Attraverso i secoli l’esplorazione della volta stellata ha avuto principalmente tre esploratori: gli occhi degli studiosi che durante lunghe notti e lunghi giorni scrutavano lo spazio infinito per cercare di capire quale fosse il vero significato di quei punti nel cielo e la vera natura del Sole e della Luna. Al di là di ogni tentativo di deificazione gli antichi furono gli scopritori di quei pianeti che conoscevano fin dall’antichità: Mercurio, Venere, Marte, Giove e Saturno. Gli unici, in effetti che potessero essere visibili ad occhio nudo.

Le osservazioni più antiche del pianeta Mercurio di cui si ha traccia storica sono riportate nelle tavole MUL APIN, eseguite probabilmente da astronomi assiri intorno al XIV secolo a.C. Il nome utilizzato per designare Mercurio in tali testi, redatti in scrittura cuneiforme, è trascritto come Udu. Idim. Gu\u4.Ud, cioè “il pianeta saltellante“. Le registrazioni babilonesi risalgono al I millennio a.C. I Babilonesi chiamarono il pianeta Nabu (o Nebo), dio della scrittura e della saggezza nella loro mitologia

Il nome Mercurio deriva dalla mitologia romana, e sebbene fosse di derivazione etrusca (Turms), era il corrispondente del dio greco Ermes, che secondo la mitologia greca era nato da una relazione fugace tra Zeus e Maia, la più bella delle Pleiadi. Solitamente rappresentato come un giovane snello e atletico con in capo un elmetto alato, simbolo di velocità; era infatti considerato il veloce messaggero degli dei, così come il pianeta è il più rapido nel suo moto di rivoluzione attorno al Sole. Mercurio ruota infatti attorno alla nostra stella in appena 88 giorni, e per la sua vicinanza al Sole può essere osservato solo per brevi periodi all’alba o al tramonto. Nella mitologia romana Mercurio possedeva caratteristiche simili a Hermes, e inoltre era il protettore del commercio e dei ladri, nonché simbolo della medicina. Dato il suo veloce movimento apparente in cielo Mercurio rimane solo 7,33 giorni in ogni costellazione dello zodiaco e astrologicamente è il pianeta dominante del segno dei Gemelli (domicilio diurno) e della Vergine (domicilio notturno). Esso governa la comunicazione, la razionalità, la rapidità, l’astuzia, l’intelligenza e l’apprendimento rapido. Nell’astrologia cinese, Mercurio domina l’acqua, uno dei 5 elementi essenziali assieme a legno, fuoco, terra e metallo e che simboleggia la vita e la purificazione.
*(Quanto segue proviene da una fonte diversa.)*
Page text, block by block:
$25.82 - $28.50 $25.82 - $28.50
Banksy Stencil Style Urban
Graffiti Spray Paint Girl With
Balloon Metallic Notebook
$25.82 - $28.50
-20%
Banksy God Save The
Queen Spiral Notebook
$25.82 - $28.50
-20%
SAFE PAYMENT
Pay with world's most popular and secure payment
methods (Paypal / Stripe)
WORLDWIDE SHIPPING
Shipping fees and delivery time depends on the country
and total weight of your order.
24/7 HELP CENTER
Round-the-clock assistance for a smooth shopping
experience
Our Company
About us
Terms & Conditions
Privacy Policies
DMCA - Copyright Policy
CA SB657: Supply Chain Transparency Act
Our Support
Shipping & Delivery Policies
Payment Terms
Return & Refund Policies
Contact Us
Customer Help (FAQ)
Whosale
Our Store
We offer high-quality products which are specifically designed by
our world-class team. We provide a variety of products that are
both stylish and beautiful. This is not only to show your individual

Da quando cominciò l’esplorazione dello spazio e cioè nel 1957 con il lancio del primo Sputnik Sovietico, Mercurio è stato visitato da alcune sonde spaziali che hanno ottenuto, risultati impensabili con i normali mezzi sulla Terra e questo vale per tutto il sistema solare mai così ben conosciuto come oggi…e non è finita.

Mercurio è stato visitato per la prima volta nel 1974 dalla sonda statunitense Mariner 10, che ha teletrasmesso a terra fotografie registrate nel corso di tre successivi sorvoli. Concepito per l’osservazione di Venere e Mercurio, il Mariner 10 venne lanciato il 3 novembre 1973 e raggiunse il pianeta nel 1974. La sonda statunitense si avvicinò fino ad alcune centinaia di chilometri dal pianeta, trasmettendo circa 6.000 fotografie e mappando il 40% della superficie mercuriana.

La NASA ha lanciato nel 2004 la sonda Messenger, il cui primo passaggio ravvicinato di Mercurio, avvenuto il 14 gennaio 2008, è stato seguito dal fly-by dell’ottobre 2008 ed è stato replicato il 29 settembre 2009 prima dell’ingresso in orbita attorno al pianeta: il 18 marzo 2011. In seguito al primo fly-by di Mercurio, la sonda Messenger ha inviato a terra le prime immagini dell’emisfero “sconosciuto” di Mercurio. Per il 2017 è invece previsto il lancio, da parte dell’ESA, della missione spaziale Bepi Colombo, così battezzata in onore dello scienziato, matematico e ingegnere Giuseppe Colombo (1920-1984), volta esclusivamente all’esplorazione del pianeta più interno

A causa della sua totale mancanza di atmosfera il cielo del pianeta è sempre nero, illuminato da un sole cocente grande tre volte quello da noi visto sulla Terra. Le escursioni termiche sono tra le più violente del Sistema Solare e quindi le possibilità di vita su questo, piccolo, butterato mondo calcinato dal Sole e spaccato dal gelo e con molti crateri da impatto, è pari a zero.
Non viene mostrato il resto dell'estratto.